** RECORDED DATA follows **

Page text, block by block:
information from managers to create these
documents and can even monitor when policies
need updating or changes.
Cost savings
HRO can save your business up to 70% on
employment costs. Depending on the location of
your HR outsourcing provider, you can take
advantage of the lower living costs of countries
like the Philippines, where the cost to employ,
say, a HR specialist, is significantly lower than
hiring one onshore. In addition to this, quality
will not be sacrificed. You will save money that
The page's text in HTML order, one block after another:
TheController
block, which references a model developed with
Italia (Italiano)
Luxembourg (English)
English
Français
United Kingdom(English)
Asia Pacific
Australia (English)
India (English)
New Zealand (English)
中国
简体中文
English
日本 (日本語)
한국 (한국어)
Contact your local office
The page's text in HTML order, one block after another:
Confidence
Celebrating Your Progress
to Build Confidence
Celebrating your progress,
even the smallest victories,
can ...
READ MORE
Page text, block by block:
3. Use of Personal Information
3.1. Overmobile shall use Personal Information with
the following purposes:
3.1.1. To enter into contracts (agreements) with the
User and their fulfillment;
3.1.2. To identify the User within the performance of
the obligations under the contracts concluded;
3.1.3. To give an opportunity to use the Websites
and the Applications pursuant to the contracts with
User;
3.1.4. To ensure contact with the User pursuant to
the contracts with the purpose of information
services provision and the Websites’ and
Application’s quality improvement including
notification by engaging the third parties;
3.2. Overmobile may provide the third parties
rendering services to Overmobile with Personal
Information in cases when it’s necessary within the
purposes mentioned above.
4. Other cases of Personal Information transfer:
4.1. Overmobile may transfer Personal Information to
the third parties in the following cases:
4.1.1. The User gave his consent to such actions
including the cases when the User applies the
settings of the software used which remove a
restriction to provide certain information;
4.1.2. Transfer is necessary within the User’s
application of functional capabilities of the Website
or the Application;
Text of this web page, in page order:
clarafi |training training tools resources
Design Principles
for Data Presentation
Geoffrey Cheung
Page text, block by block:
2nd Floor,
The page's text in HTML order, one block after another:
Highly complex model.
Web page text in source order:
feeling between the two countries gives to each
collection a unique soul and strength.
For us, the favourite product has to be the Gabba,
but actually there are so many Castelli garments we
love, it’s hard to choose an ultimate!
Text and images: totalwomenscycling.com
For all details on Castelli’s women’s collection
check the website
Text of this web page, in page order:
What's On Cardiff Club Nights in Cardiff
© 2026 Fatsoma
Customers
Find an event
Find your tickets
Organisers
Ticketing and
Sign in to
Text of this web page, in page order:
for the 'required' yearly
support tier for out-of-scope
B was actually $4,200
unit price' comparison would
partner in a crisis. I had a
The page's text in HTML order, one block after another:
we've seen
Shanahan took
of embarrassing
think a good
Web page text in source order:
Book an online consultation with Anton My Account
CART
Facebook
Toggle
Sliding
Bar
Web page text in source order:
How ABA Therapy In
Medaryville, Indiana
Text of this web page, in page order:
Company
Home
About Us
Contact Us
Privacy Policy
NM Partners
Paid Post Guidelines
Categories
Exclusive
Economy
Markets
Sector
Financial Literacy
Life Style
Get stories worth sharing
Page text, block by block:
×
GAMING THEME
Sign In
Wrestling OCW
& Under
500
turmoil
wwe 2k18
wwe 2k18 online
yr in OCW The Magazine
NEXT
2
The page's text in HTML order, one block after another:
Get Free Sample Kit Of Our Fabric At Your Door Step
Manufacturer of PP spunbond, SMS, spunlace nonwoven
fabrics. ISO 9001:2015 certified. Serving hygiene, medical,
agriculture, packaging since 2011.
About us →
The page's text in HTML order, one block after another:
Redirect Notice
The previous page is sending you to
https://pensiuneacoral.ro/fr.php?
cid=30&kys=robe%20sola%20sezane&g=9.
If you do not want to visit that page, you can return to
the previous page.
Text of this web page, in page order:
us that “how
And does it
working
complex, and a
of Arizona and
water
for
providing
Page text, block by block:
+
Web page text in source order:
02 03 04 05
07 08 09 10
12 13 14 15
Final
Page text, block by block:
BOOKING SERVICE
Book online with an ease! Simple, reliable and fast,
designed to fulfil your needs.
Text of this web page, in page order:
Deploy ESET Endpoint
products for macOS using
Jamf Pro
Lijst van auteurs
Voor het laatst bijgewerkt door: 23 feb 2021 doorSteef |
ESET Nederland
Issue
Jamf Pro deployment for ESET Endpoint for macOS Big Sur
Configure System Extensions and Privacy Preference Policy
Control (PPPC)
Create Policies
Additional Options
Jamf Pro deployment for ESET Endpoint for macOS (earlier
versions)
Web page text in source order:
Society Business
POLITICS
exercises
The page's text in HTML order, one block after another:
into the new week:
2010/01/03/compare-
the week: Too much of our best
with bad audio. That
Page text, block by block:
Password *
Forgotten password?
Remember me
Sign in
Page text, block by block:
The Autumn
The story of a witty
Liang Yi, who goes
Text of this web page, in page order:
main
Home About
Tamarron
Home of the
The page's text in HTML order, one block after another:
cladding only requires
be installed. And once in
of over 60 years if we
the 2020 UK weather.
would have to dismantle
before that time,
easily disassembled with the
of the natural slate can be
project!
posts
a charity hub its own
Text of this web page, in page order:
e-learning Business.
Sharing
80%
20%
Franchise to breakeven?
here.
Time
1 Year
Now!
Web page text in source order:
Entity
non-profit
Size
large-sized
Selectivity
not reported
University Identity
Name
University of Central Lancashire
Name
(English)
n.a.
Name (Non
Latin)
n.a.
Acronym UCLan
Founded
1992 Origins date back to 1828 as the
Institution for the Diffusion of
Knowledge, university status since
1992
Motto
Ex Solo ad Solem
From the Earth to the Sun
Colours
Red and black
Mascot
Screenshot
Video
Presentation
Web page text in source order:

** End of RECORDED DATA **

» TASK DETAILS
Each of the records should be written out precisely as given.

» EXPECTED OUTPUT
Page text, block by block:
information from managers to create these
documents and can even monitor when policies
need updating or changes.
Cost savings
HRO can save your business up to 70% on
employment costs. Depending on the location of
your HR outsourcing provider, you can take
advantage of the lower living costs of countries
like the Philippines, where the cost to employ,
say, a HR specialist, is significantly lower than
hiring one onshore. In addition to this, quality
will not be sacrificed. You will save money that
The page's text in HTML order, one block after another:
TheController
block, which references a model developed with
Italia (Italiano)
Luxembourg (English)
English
Français
United Kingdom(English)
Asia Pacific
Australia (English)
India (English)
New Zealand (English)
中国
简体中文
English
日本 (日本語)
한국 (한국어)
Contact your local office
The page's text in HTML order, one block after another:
Confidence
Celebrating Your Progress
to Build Confidence
Celebrating your progress,
even the smallest victories,
can ...
READ MORE
Page text, block by block:
3. Use of Personal Information
3.1. Overmobile shall use Personal Information with
the following purposes:
3.1.1. To enter into contracts (agreements) with the
User and their fulfillment;
3.1.2. To identify the User within the performance of
the obligations under the contracts concluded;
3.1.3. To give an opportunity to use the Websites
and the Applications pursuant to the contracts with
User;
3.1.4. To ensure contact with the User pursuant to
the contracts with the purpose of information
services provision and the Websites’ and
Application’s quality improvement including
notification by engaging the third parties;
3.2. Overmobile may provide the third parties
rendering services to Overmobile with Personal
Information in cases when it’s necessary within the
purposes mentioned above.
4. Other cases of Personal Information transfer:
4.1. Overmobile may transfer Personal Information to
the third parties in the following cases:
4.1.1. The User gave his consent to such actions
including the cases when the User applies the
settings of the software used which remove a
restriction to provide certain information;
4.1.2. Transfer is necessary within the User’s
application of functional capabilities of the Website
or the Application;
Text of this web page, in page order:
clarafi |training training tools resources
Design Principles
for Data Presentation
Geoffrey Cheung
Page text, block by block:
2nd Floor,
The page's text in HTML order, one block after another:
Highly complex model.
Web page text in source order:
feeling between the two countries gives to each
collection a unique soul and strength.
For us, the favourite product has to be the Gabba,
but actually there are so many Castelli garments we
love, it’s hard to choose an ultimate!
Text and images: totalwomenscycling.com
For all details on Castelli’s women’s collection
check the website
Text of this web page, in page order:
What's On Cardiff Club Nights in Cardiff
© 2026 Fatsoma
Customers
Find an event
Find your tickets
Organisers
Ticketing and
Sign in to
Text of this web page, in page order:
for the 'required' yearly
support tier for out-of-scope
B was actually $4,200
unit price' comparison would
partner in a crisis. I had a
The page's text in HTML order, one block after another:
we've seen
Shanahan took
of embarrassing
think a good
Web page text in source order:
Book an online consultation with Anton My Account
CART
Facebook
Toggle
Sliding
Bar
Web page text in source order:
How ABA Therapy In
Medaryville, Indiana
Text of this web page, in page order:
Company
Home
About Us
Contact Us
Privacy Policy
NM Partners
Paid Post Guidelines
Categories
Exclusive
Economy
Markets
Sector
Financial Literacy
Life Style
Get stories worth sharing
Page text, block by block:
×
GAMING THEME
Sign In
Wrestling OCW
& Under
500
turmoil
wwe 2k18
wwe 2k18 online
yr in OCW The Magazine
NEXT
2
The page's text in HTML order, one block after another:
Get Free Sample Kit Of Our Fabric At Your Door Step
Manufacturer of PP spunbond, SMS, spunlace nonwoven
fabrics. ISO 9001:2015 certified. Serving hygiene, medical,
agriculture, packaging since 2011.
About us →
The page's text in HTML order, one block after another:
Redirect Notice
The previous page is sending you to
https://pensiuneacoral.ro/fr.php?
cid=30&kys=robe%20sola%20sezane&g=9.
If you do not want to visit that page, you can return to
the previous page.
Text of this web page, in page order:
us that “how
And does it
working
complex, and a
of Arizona and
water
for
providing
Page text, block by block:
+
Web page text in source order:
02 03 04 05
07 08 09 10
12 13 14 15
Final
Page text, block by block:
BOOKING SERVICE
Book online with an ease! Simple, reliable and fast,
designed to fulfil your needs.
Text of this web page, in page order:
Deploy ESET Endpoint
products for macOS using
Jamf Pro
Lijst van auteurs
Voor het laatst bijgewerkt door: 23 feb 2021 doorSteef |
ESET Nederland
Issue
Jamf Pro deployment for ESET Endpoint for macOS Big Sur
Configure System Extensions and Privacy Preference Policy
Control (PPPC)
Create Policies
Additional Options
Jamf Pro deployment for ESET Endpoint for macOS (earlier
versions)
Web page text in source order:
Society Business
POLITICS
exercises
The page's text in HTML order, one block after another:
into the new week:
2010/01/03/compare-
the week: Too much of our best
with bad audio. That
Page text, block by block:
Password *
Forgotten password?
Remember me
Sign in
Page text, block by block:
The Autumn
The story of a witty
Liang Yi, who goes
Text of this web page, in page order:
main
Home About
Tamarron
Home of the
The page's text in HTML order, one block after another:
cladding only requires
be installed. And once in
of over 60 years if we
the 2020 UK weather.
would have to dismantle
before that time,
easily disassembled with the
of the natural slate can be
project!
posts
a charity hub its own
Text of this web page, in page order:
e-learning Business.
Sharing
80%
20%
Franchise to breakeven?
here.
Time
1 Year
Now!
Web page text in source order:
Entity
non-profit
Size
large-sized
Selectivity
not reported
University Identity
Name
University of Central Lancashire
Name
(English)
n.a.
Name (Non
Latin)
n.a.
Acronym UCLan
Founded
1992 Origins date back to 1828 as the
Institution for the Diffusion of
Knowledge, university status since
1992
Motto
Ex Solo ad Solem
From the Earth to the Sun
Colours
Red and black
Mascot
Screenshot
Video
Presentation
Web page text in source order:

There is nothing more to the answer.